NNC6019-0001 for Transthyretin Amyloid Cardiomyopathy

Not currently recruiting at 37 trial locations

Overseen ByNovo Nordisk

Age: 18+

Sex: Any

Trial Phase: Phase 2

Sponsor: Novo Nordisk A/S

Must not be taking: Calcium channel blockers

Disqualifiers: Organ transplant, Malignant neoplasm, others

No Placebo GroupAll trial participants will receive the active study treatment (no placebo)

Prior Safety DataThis treatment has passed at least one previous human trial

Approved in 3 JurisdictionsThis treatment is already approved in other countries

What You Need to Know Before You Apply

What is the purpose of this trial?

This trial tests a new medicine called NNC6019-0001 (also known as Coramitug, NN-6019, or PRX-004) for individuals with heart disease caused by TTR amyloidosis, a condition that can lead to heart failure. The trial aims to determine the long-term safety of this medicine and its effectiveness in reducing heart disease symptoms. Participants who completed an earlier study with this medicine are invited to join, provided they have finished the previous study and are on stable heart medications. As a Phase 2 trial, this research focuses on assessing the treatment's effectiveness in an initial, smaller group of people.

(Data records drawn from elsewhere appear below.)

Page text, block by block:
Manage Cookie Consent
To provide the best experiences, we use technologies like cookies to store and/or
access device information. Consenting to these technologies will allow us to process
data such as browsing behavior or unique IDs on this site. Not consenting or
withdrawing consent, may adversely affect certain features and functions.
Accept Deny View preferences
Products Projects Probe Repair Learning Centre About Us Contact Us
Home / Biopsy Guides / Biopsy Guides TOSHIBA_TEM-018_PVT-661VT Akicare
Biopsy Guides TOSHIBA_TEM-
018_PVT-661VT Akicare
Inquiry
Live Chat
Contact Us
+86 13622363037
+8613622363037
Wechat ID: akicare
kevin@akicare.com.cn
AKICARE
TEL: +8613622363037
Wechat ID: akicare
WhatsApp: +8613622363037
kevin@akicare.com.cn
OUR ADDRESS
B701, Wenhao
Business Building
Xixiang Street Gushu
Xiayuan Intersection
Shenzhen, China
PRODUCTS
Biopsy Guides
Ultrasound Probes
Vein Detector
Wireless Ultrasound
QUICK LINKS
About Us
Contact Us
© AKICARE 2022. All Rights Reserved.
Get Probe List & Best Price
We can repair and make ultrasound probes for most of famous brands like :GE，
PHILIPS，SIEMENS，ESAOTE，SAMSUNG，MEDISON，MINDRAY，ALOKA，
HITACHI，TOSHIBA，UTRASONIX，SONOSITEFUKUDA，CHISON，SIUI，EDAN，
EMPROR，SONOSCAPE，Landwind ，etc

Will I have to stop taking my current medications?

The trial requires that you stay on stable doses of your current heart-related medications for at least 6 weeks before joining. However, you cannot take certain calcium channel blockers like verapamil or diltiazem, unless they are dihydropyridine types, and digoxin is only allowed if needed for specific heart conditions.

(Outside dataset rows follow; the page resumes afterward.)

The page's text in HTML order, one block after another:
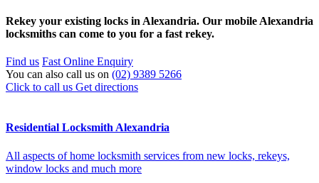
Rekey your existing locks in Alexandria. Our mobile Alexandria
locksmiths can come to you for a fast rekey.
Find us Fast Online Enquiry
You can also call us on (02) 9389 5266
Click to call us Get directions
Residential Locksmith Alexandria
All aspects of home locksmith services from new locks, rekeys,
window locks and much more
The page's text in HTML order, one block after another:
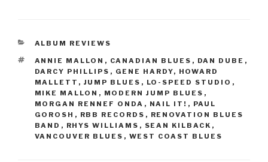
CATEGORIES
ALBUM REVIEWS
TAGS
ANNIE MALLON , CANADIAN BLUES , DAN DUBE ,
DARCY PHILLIPS , GENE HARDY, HOWARD
MALLETT , JUMP BLUES , LO-SPEED STUDIO ,
MIKE MALLON , MODERN JUMP BLUES ,
MORGAN RENNEF ONDA , NAIL IT! , PAUL
GOROSH , RBB RECORDS , RENOVATION BLUES
BAND , RHYS WILLIAMS , SEAN KILBACK ,
VANCOUVER BLUES , WEST COAST BLUES
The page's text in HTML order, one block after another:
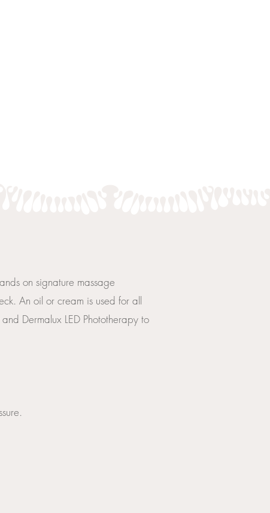
on signature massage
An oil or cream is used for all
Dermalux LED Phototherapy to
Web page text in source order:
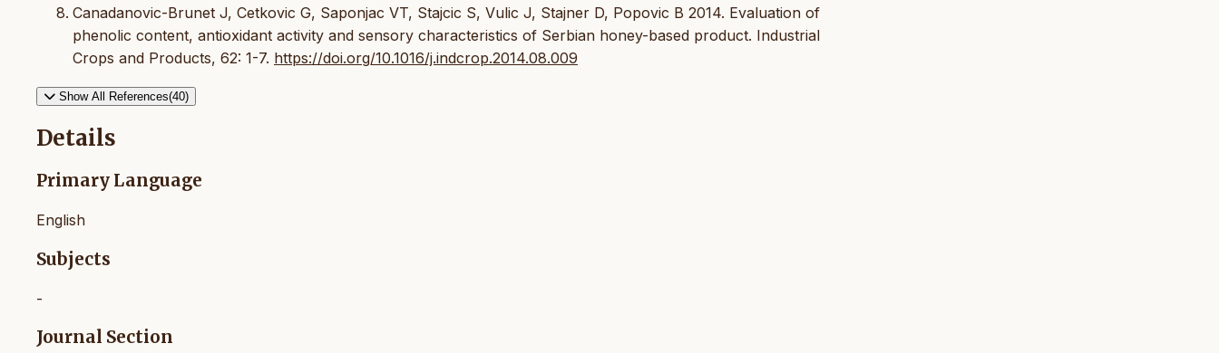
Canadanovic-Brunet J, Cetkovic G, Saponjac VT, Stajcic S, Vulic J, Stajner D, Popovic B 2014. Evaluation of
phenolic content, antioxidant activity and sensory characteristics of Serbian honey-based product. Industrial
Crops and Products, 62: 1-7. https://doi.org/10.1016/j.indcrop.2014.08.009
Show All References(40)
Details
Primary Language
English
Subjects
-
Journal Section
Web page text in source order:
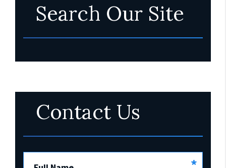
Search Our Site
Contact Us
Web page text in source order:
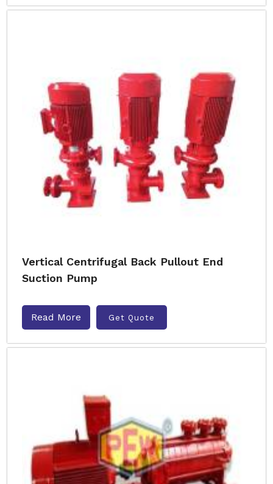
Vertical Centrifugal Back Pullout End
Suction Pump
Read More Get Quote
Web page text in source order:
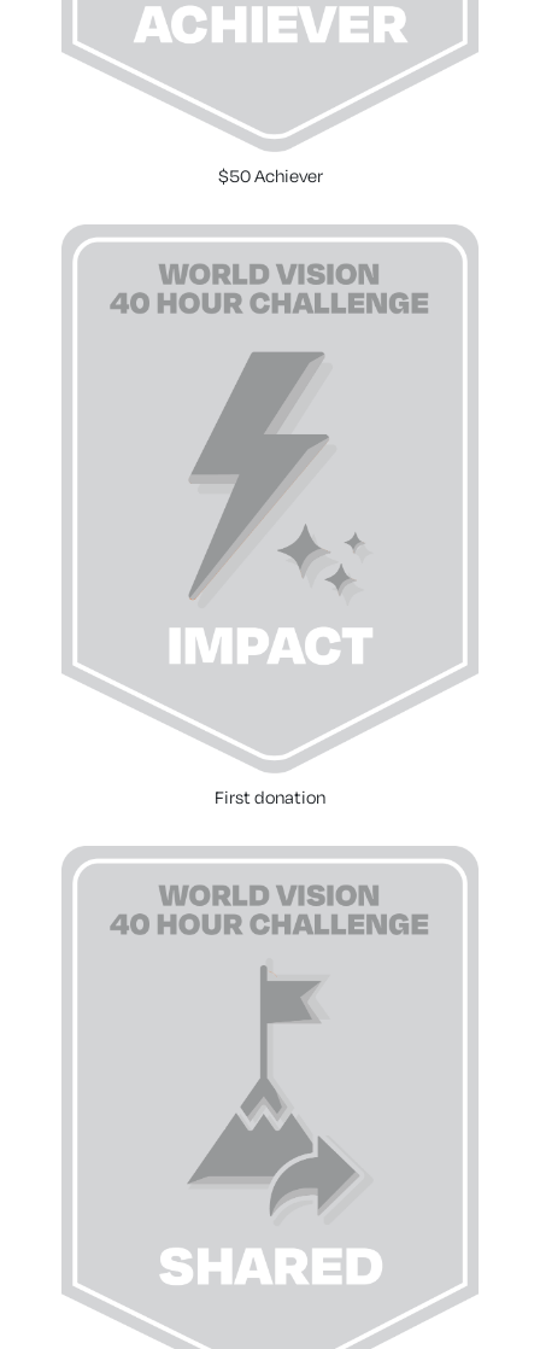
$50 Achiever
First donation

Is there any evidence suggesting that NNC6019-0001 is likely to be safe for humans?

Research shows that NNC6019-0001 is undergoing safety testing in people with transthyretin amyloid cardiomyopathy, a type of heart disease. In earlier studies, patients received this treatment to assess its potential benefits for heart problems. The results suggested it was generally well-tolerated.

While exact details on side effects aren't always available, progression to later research stages often indicates promising earlier results. This trial aims to further explore its long-term safety and effectiveness. Prospective participants should note that ongoing research suggests a reasonable level of safety so far, but discussing any concerns with a doctor is important.¹ ² ³ ⁴ ⁵

Why do researchers think this study treatment might be promising?

Unlike the standard treatments for transthyretin amyloid cardiomyopathy (ATTR-CM), which often include medications like tafamidis or diflunisal that stabilize the transthyretin protein, NNC6019-0001 introduces a novel approach. This experimental treatment is administered intravenously every four weeks and targets the disease by potentially breaking down the amyloid deposits directly. Researchers are excited about NNC6019-0001 because it offers a new mechanism of action that could complement or enhance current therapies, providing hope for improved outcomes in managing ATTR-CM.

What evidence suggests that NNC6019-0001 might be an effective treatment for transthyretin amyloid cardiomyopathy?

Research has shown that NNC6019-0001 might help treat transthyretin amyloid cardiomyopathy, a heart disease caused by protein buildup. Early findings suggest it could lower the risk of heart-related death and illness in affected individuals. This treatment targets the harmful protein buildups in the heart. Although more data is needed, the early results are promising for those with this condition.¹ ² ⁶ ⁷ ⁸

Who Is on the Research Team?

Clinical Transparency (dept. 2834)

Principal Investigator

Novo Nordisk A/S

Are You a Good Fit for This Trial?

This trial is for people who have heart failure due to Transthyretin Amyloidosis and were part of a previous study on the medicine NNC6019-0001. Only those who completed the initial study can join this long-term research to further assess safety and effectiveness.

Inclusion Criteria

Completed study intervention in NN6019-4940 and attended the last study visit (week 64; visit 16), and no later than 12 weeks after visit 16

I have been on a stable heart medication dose for 6 weeks.

Exclusion Criteria

I haven't had cancer, except for certain types, in the last 5 years.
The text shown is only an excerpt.